2. Pan Kocio jest chory. Nie leży w łóżeczku. Kucał czterema nogami na kanapie. Kiedy wstałem, zupełnie się tym nie zainteresował. Otworzył niechętnie oko, gdy metr od niego, mocno hałaśliwym odkurzaczem czyściłem kominek. 
Bożena wywarła presję. Pojechaliśmy do Świebodzina do weterynarza. Przyjął nas świetnie mówiący po polsku Ukrainiec. Kocio ma gorączkę. Coś słychać w oskrzelach. Do tego oszczędza tylną lewą nogę. Dostał antybiotyk i niesterydowy przeciwzapalny. Doktor-Ukrainiec-Weterynarz zwracał się do Kocia per dziecko. Na koniec wyraził ubolewanie, że nie będziemy mogli go wieczorem wypuszczać. No i zaprosił w niedzielę na zastrzyk.
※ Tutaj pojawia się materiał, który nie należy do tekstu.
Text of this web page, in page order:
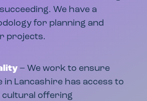
We have a
for planning and
projects.
– We work to ensure
in Lancashire has access to
cultural offering
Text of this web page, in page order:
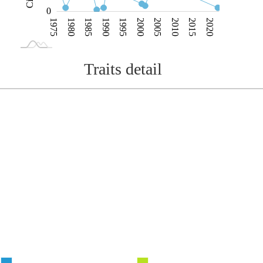
0
L
1970
1975 1980 1985 1990 1995 2000 2005 2010 2015 2020
2025
Traits detail
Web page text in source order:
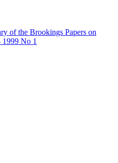
of the Brookings Papers on
No 1

Do Sulechowa. Na dziesiątą. I to jest zła informacja, bo miałem ambicję w końcu przestać oglądać niedzielną publicystykę z własnej nieprzymuszonej woli. A tak nie obejrzę, bo nie będę mógł. 
Zastrzyk pomógł. Kiedy wybiła jedenasta, Kocio bardzo chciał wyjść. 
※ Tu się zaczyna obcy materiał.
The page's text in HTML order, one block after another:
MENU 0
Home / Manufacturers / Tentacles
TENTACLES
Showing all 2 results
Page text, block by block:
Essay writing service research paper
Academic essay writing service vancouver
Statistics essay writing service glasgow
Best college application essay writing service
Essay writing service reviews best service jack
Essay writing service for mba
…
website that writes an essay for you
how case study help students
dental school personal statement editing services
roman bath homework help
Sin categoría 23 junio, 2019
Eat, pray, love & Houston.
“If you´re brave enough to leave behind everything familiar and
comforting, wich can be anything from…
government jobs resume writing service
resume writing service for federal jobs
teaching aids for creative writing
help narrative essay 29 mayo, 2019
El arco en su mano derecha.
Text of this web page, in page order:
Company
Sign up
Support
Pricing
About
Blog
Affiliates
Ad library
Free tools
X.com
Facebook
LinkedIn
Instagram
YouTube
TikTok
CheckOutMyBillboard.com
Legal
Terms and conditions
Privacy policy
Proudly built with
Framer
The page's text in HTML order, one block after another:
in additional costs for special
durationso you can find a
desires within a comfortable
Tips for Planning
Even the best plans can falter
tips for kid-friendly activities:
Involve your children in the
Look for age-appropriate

3. Jedynym skutkiem obejrzenia „Greenland” jest utwierdzenie mnie w chęci budowy schronu. Postanowiłem dwa razy do roku grać w Eurojackpot. Kiedy wygram – obstaluję schron, że ho ho.

W końcu zaczęliśmy oglądać czwartą serię „The Crown”. Gillian Anderson mówi jako Margaret Thatcher z identyczną manierą, jak pani ambasador Anders. Ciekawe, czy to pani Anders stara się mówić jak pani Thatcher, czy to panienki z pewnej klasy mówiły w ten sposób. 

W końcu zacząłem czytać „Miasto noży” Wojtka Muchy. Dostałem już dawno temu książkę z dedykacją, Niestety ktoś ją sobie pożyczył i najwyraźniej analizuje literka po literce. Kupiłem więc e-booka. 
Wojtek ma pewne miejsce w mojej wonder-redakcji, która pewnie już nie powstanie, bo żadnego wydawcy by na nią nie było dziś stać.
Książka dobra, widać ile autor włożył energii w odtworzenie rzeczywistości sprzed ćwierćwiecza. Złą informacją jest to, że bardzo nie dał rady tej książki redaktor. Choć w tym zdaniu zauważą to krakowianie. Ci z Krakowa, nie z podkrakowskich osiedli: „Dzielnicowym totemem, widocznym znakiem władzy Pasów była akacja, rosnąca na rogu ulic Retoryki i Smoleńsk.”